If you get health insurance through your job, your abortion coverage depends on various things that might include where you live, details of your plan, and whether your company is self-insured or buys insurance for you. Check your plan and company’s rules to learn about your coverage. 

Some large employers are offering to pay expenses for workers who have to cross state lines for a legal abortion. But it’s unclear how much risk those companies are taking in doing so. 

Abortion remains legal in some states. You can get info on your state’s laws, abortion-related legal help, and resources that may help you pay for an abortion at websites like www.abortionfinder.org.

Birth control

You cannot be charged for birth control, or related health care visits, by any Marketplace health insurance plan when you see an in-network provider. The ACA covers all birth control approved by the FDA including:

  • Barrier birth control
  • Hormonal control
  • Implant
  • Emergency birth control
  • Tubal ligation (sterilization or “having your tubes tied”)

Pregnancy and breastfeeding

If you’re pregnant or recently had a child, you’re entitled to health coverage. The Marketplace and Medicaid meet your health care needs during pregnancy and childbirth, and all qualified health plans must cover care for those who’ve given birth and newborns.

If you breastfeed your baby, there is free help available. Most health insurance plans are required to cover breastfeeding support, counseling, and the cost of a new or rented breast pump. You may need approval from your doctor.

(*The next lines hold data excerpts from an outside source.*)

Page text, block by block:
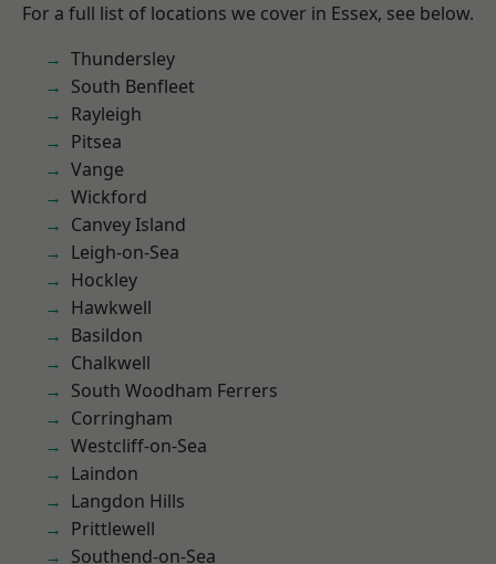
For a full list of locations we cover in Essex, see below.
Thundersley
South Benfleet
Rayleigh
Pitsea
Vange
Wickford
Canvey Island
Leigh-on-Sea
Hockley
Hawkwell
Basildon
Chalkwell
South Woodham Ferrers
Corringham
Westcliff-on-Sea
Laindon
Langdon Hills
Prittlewell
Southend-on-Sea
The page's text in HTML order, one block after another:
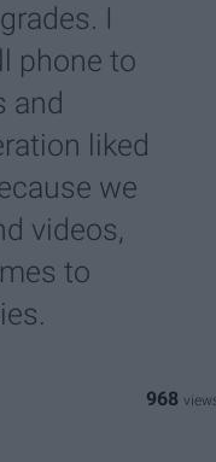
I
phone to
and
liked
we
videos,
to
968
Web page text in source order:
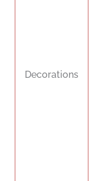
Decorations
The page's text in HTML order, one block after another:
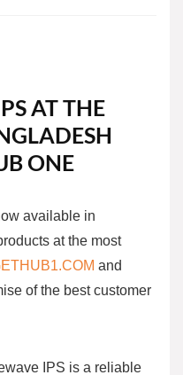
AT THE
ONE
available in
at the most
and
of the best customer
IPS is a reliable
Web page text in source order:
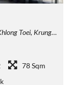
Nakhon 10110, Thailand
78 Sqm
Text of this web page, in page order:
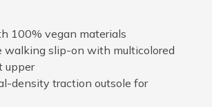
100% vegan materials
walking slip-on with multicolored
upper
density traction outsole for
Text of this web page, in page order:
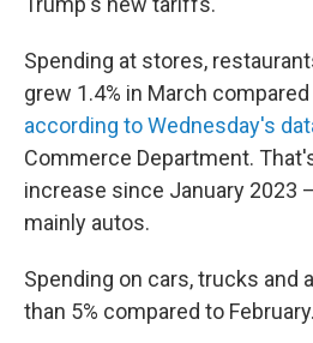
Spending at stores,
grew 1.4% in March compared
according to Wednesday's
Commerce Department.
increase since January 2023
mainly autos.
Spending on cars, trucks and
than 5% compared to February.
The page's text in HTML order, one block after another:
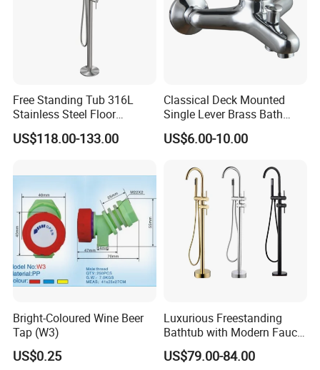
Free Standing Tub 316L
Stainless Steel Floor
Mounted Bathtub Faucet
Watermark
US$118.00-133.00
Classical Deck Mounted
Single Lever Brass Bath
Faucet (VT15301)
US$6.00-10.00
Bright-Coloured Wine Beer
Tap (W3)
US$0.25
Luxurious Freestanding
Bathtub with Modern Faucet
Set for Elegant Bathrooms
US$79.00-84.00
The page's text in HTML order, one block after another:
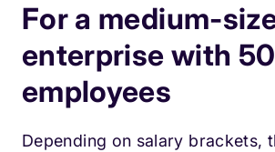
For a medium-
enterprise with 50
employees
Depending on salary brackets,
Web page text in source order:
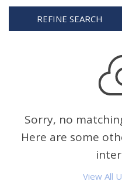
REFINE SEARCH
Sorry, no
Here are some
View All
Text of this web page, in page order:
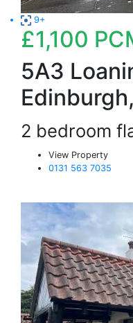
9+
£1,100
5A3
2 bedroom
View Property
0131 563 7035
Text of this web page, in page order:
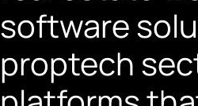
software
proptech
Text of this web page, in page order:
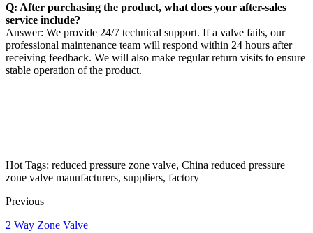
Q: After purchasing the product, what does your after-sales
service include?​
Answer: We provide 24/7 technical support. If a valve fails, our
professional maintenance team will respond within 24 hours after
receiving feedback. We will also make regular return visits to ensure
stable operation of the product.
Hot Tags: reduced pressure zone valve, China reduced pressure
zone valve manufacturers, suppliers, factory
Previous
2 Way Zone Valve
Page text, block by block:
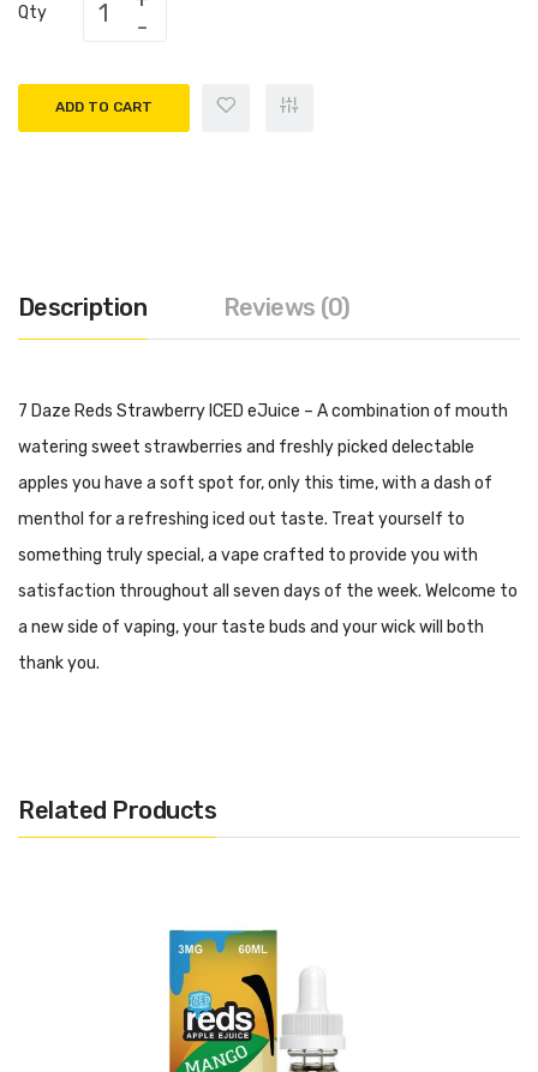
Qty
ADD TO CART
Description Reviews (0)
7 Daze Reds Strawberry ICED eJuice – A combination of mouth
watering sweet strawberries and freshly picked delectable
apples you have a soft spot for, only this time, with a dash of
menthol for a refreshing iced out taste. Treat yourself to
something truly special, a vape crafted to provide you with
satisfaction throughout all seven days of the week. Welcome to
a new side of vaping, your taste buds and your wick will both
thank you.
Related Products

Other sexual health services

The ACA also covers the following sexual health services:

  • HIV screening for teens and adults ages 15 to 65
  • PrEP medication for high-risk HIV-negative adults
  • HPV vaccine
  • STI counseling for high-risk adults
  • Syphilis screening for high-risk adults

Under the ACA, you can choose any available in-network primary care provider. You don’t need a referral from your primary care doctor to see an OB/GYN.

Unfortunately, there are reports of insurers denying women birth control coverage under the ACA. Some expect women to prove other birth control methods have failed before paying for their preferred method. Or, they may not cover birth control methods that have the same ingredients but different delivery methods, such as the birth control patch and the pill. One study reviewed 20 insurers across five states and found that only 12 covered costs for the contraceptive ring and only 10 covered all FDA-approved IUDs.

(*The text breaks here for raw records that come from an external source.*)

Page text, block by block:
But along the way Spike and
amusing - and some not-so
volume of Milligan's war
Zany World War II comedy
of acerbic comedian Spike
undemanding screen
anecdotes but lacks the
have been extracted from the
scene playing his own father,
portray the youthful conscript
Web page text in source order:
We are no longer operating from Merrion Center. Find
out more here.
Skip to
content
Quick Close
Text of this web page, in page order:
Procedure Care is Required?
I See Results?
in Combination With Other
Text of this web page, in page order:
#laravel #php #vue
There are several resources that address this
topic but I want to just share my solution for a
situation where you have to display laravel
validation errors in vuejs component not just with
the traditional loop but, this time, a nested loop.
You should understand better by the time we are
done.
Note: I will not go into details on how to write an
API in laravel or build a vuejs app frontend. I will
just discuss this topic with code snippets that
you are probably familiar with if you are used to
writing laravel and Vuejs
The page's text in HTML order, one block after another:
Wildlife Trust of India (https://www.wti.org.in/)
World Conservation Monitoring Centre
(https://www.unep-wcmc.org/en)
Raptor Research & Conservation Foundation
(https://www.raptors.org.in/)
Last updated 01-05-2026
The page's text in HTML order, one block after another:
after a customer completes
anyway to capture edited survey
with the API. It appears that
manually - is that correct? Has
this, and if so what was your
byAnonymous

Sometimes, there are pharmacists who won’t fill birth control prescriptions, or offer emergency birth control, because of their religious or other beliefs. In some states, this is their right. If this happens to you, you’ll need to find another pharmacy to get your birth control.

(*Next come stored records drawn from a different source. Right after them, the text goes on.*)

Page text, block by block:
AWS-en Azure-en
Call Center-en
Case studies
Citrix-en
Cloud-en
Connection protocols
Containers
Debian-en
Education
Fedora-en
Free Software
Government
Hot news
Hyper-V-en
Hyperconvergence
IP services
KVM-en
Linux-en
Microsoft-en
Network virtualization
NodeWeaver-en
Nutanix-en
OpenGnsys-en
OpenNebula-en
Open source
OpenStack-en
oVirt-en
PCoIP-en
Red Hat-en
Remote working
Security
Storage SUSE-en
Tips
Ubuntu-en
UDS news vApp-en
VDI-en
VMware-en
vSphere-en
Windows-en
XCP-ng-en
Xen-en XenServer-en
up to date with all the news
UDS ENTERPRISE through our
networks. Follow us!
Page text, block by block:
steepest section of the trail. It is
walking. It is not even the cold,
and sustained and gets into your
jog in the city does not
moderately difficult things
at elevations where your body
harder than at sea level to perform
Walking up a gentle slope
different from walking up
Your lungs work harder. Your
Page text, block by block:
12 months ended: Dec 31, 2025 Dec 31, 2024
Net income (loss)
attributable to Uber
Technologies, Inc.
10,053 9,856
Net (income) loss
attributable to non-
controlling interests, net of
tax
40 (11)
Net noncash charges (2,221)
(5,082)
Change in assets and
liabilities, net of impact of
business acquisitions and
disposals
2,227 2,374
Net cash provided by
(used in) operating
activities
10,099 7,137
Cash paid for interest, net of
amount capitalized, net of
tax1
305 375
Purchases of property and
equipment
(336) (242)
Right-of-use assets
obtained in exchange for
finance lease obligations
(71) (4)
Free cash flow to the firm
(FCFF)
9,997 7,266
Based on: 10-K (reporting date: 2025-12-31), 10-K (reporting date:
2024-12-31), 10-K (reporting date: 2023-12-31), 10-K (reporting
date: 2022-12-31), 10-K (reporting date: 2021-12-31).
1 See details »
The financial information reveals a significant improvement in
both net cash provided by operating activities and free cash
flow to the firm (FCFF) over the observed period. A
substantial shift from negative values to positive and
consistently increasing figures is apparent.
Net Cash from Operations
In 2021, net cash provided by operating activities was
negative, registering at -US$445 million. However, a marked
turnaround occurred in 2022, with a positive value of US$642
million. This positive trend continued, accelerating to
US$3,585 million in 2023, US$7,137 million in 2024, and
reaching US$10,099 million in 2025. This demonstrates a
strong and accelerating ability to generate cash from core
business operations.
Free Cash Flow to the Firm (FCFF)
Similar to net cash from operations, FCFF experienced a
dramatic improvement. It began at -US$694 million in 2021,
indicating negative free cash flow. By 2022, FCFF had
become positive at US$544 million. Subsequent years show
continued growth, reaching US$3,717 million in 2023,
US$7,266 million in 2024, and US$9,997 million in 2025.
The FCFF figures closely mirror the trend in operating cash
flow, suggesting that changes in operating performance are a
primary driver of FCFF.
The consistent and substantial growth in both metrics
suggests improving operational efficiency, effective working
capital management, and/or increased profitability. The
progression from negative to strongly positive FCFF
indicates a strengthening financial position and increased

You may also find barriers to birth control at your doctor’s office. Despite what they may say, it’s not necessary to have a pelvic exam or cervical screening before receiving a birth control prescription.

But you may be required to see your doctor two times for a birth control implant such as an IUD -- one time for a consultation and the other time to place the device. This all can happen in one visit.

Keep in mind that it’s not mandatory for health insurance plans to cover vasectomies for men. Also, some employers, such as religious organizations, aren’t required to cover birth control in their health plans. Talk to your employer about which services their plan covers.

It’s important to note that young people may have different reproductive and sexual health rights than adults. It all depends on where you live and the laws of your state.

In many states, people under 18 are legally allowed to access birth control, pregnancy care, and STI services without the consent of their parents. Other states only allow specific groups of minors to use these services without parental permission, such as those who are married, pregnant, or already have children. A few states don’t have clear-cut laws about parental consent. In these cases, doctors can choose whether or not to offer young people birth control and other sexual health care.

You can find out the laws in your state and any new or pending legislation on the Guttmacher Institute website.